(Items from a dataset)
________________________

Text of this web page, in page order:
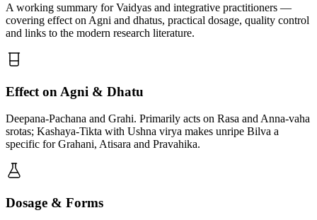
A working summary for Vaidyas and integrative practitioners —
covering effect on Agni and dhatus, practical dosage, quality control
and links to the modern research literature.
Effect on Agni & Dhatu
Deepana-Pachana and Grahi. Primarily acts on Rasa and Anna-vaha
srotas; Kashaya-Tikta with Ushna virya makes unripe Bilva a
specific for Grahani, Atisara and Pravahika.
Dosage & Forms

________________________

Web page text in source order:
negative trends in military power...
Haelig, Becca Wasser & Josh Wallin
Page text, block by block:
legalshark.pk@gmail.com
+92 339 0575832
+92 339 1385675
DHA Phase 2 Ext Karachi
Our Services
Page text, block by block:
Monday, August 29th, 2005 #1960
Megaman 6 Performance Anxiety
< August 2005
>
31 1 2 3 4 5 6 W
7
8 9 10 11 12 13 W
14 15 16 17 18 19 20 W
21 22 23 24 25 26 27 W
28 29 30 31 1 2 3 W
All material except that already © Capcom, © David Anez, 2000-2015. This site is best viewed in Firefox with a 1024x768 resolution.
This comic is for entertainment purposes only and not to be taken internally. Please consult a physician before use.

________________________

What the task asks.
With the pictures removed, print only the lines starting at the line that has "Text of this" and ending at the line that has "Dosage & Forms", both ends included, exactly as they stand above.

Solution.
Text of this web page, in page order:
A working summary for Vaidyas and integrative practitioners —
covering effect on Agni and dhatus, practical dosage, quality control
and links to the modern research literature.
Effect on Agni & Dhatu
Deepana-Pachana and Grahi. Primarily acts on Rasa and Anna-vaha
srotas; Kashaya-Tikta with Ushna virya makes unripe Bilva a
specific for Grahani, Atisara and Pravahika.
Dosage & Forms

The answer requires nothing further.